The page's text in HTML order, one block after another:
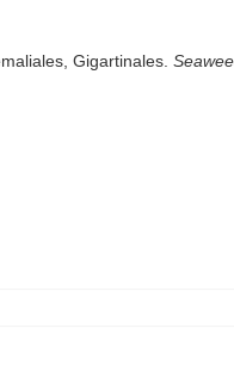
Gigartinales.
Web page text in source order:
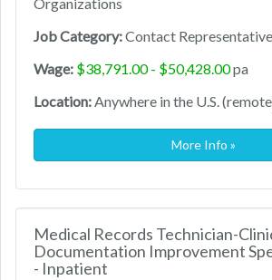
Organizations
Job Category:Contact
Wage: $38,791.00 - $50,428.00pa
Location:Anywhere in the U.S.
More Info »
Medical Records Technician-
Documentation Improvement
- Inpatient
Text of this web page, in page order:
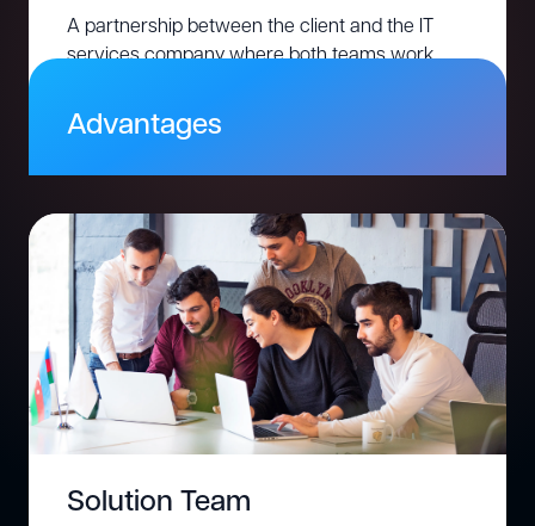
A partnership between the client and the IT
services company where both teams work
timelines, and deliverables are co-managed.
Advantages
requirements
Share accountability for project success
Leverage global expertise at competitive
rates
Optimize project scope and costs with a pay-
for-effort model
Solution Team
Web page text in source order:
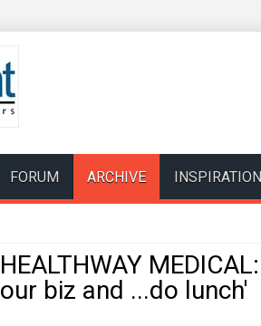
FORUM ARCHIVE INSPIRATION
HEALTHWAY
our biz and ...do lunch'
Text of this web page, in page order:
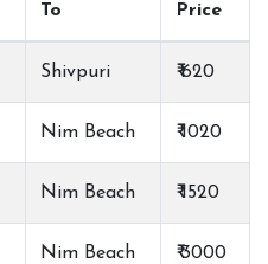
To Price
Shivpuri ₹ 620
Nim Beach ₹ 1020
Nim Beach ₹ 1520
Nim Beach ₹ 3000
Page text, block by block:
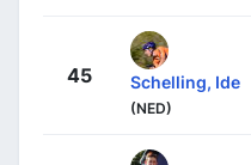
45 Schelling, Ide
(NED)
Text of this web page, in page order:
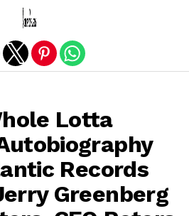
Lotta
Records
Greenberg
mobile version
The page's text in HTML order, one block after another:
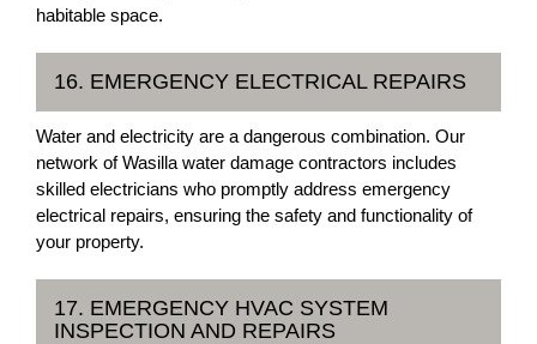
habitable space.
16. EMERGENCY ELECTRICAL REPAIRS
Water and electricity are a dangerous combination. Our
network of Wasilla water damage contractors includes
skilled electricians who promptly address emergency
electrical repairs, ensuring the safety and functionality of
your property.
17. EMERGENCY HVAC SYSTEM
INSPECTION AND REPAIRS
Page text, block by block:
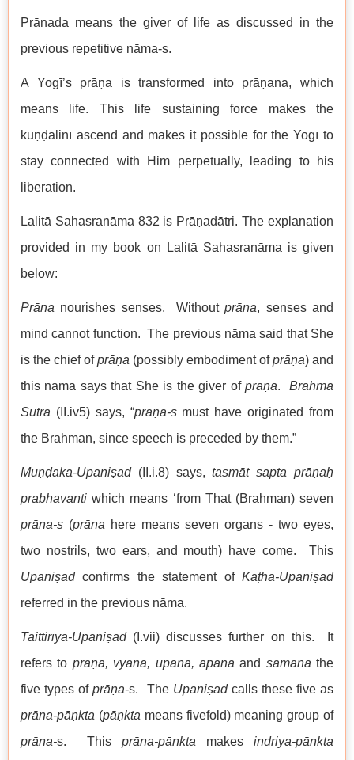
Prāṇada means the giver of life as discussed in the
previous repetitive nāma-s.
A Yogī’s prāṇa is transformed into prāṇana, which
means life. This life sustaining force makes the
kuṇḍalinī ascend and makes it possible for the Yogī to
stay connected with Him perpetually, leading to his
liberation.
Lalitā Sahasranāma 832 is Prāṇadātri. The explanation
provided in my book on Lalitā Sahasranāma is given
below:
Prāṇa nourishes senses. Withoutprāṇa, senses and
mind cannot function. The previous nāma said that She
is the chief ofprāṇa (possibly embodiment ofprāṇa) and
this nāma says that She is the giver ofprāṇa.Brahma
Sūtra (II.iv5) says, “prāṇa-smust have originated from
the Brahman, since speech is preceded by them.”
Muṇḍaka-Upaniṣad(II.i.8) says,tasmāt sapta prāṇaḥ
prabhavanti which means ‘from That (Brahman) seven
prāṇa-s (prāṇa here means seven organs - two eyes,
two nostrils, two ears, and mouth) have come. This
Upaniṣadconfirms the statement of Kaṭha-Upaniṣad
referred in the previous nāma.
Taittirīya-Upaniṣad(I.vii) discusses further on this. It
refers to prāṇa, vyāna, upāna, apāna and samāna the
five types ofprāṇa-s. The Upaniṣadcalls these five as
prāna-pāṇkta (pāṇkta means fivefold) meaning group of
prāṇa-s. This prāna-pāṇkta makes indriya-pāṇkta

## ACTIVITY
The material is to be written out word for word, and the pictures are to be left out.

## THE COMPLETED TASK
The page's text in HTML order, one block after another:
Gigartinales.
Web page text in source order:
Organizations
Job Category:Contact
Wage: $38,791.00 - $50,428.00pa
Location:Anywhere in the U.S.
More Info »
Medical Records Technician-
Documentation Improvement
- Inpatient
Text of this web page, in page order:
A partnership between the client and the IT
services company where both teams work
timelines, and deliverables are co-managed.
Advantages
requirements
Share accountability for project success
Leverage global expertise at competitive
rates
Optimize project scope and costs with a pay-
for-effort model
Solution Team
Web page text in source order:
FORUM ARCHIVE INSPIRATION
HEALTHWAY
our biz and ...do lunch'
Text of this web page, in page order:
To Price
Shivpuri ₹ 620
Nim Beach ₹ 1020
Nim Beach ₹ 1520
Nim Beach ₹ 3000
Page text, block by block:
45 Schelling, Ide
(NED)
Text of this web page, in page order:
Lotta
Records
Greenberg
mobile version
The page's text in HTML order, one block after another:
habitable space.
16. EMERGENCY ELECTRICAL REPAIRS
Water and electricity are a dangerous combination. Our
network of Wasilla water damage contractors includes
skilled electricians who promptly address emergency
electrical repairs, ensuring the safety and functionality of
your property.
17. EMERGENCY HVAC SYSTEM
INSPECTION AND REPAIRS
Page text, block by block:
Prāṇada means the giver of life as discussed in the
previous repetitive nāma-s.
A Yogī’s prāṇa is transformed into prāṇana, which
means life. This life sustaining force makes the
kuṇḍalinī ascend and makes it possible for the Yogī to
stay connected with Him perpetually, leading to his
liberation.
Lalitā Sahasranāma 832 is Prāṇadātri. The explanation
provided in my book on Lalitā Sahasranāma is given
below:
Prāṇa nourishes senses. Withoutprāṇa, senses and
mind cannot function. The previous nāma said that She
is the chief ofprāṇa (possibly embodiment ofprāṇa) and
this nāma says that She is the giver ofprāṇa.Brahma
Sūtra (II.iv5) says, “prāṇa-smust have originated from
the Brahman, since speech is preceded by them.”
Muṇḍaka-Upaniṣad(II.i.8) says,tasmāt sapta prāṇaḥ
prabhavanti which means ‘from That (Brahman) seven
prāṇa-s (prāṇa here means seven organs - two eyes,
two nostrils, two ears, and mouth) have come. This
Upaniṣadconfirms the statement of Kaṭha-Upaniṣad
referred in the previous nāma.
Taittirīya-Upaniṣad(I.vii) discusses further on this. It
refers to prāṇa, vyāna, upāna, apāna and samāna the
five types ofprāṇa-s. The Upaniṣadcalls these five as
prāna-pāṇkta (pāṇkta means fivefold) meaning group of
prāṇa-s. This prāna-pāṇkta makes indriya-pāṇkta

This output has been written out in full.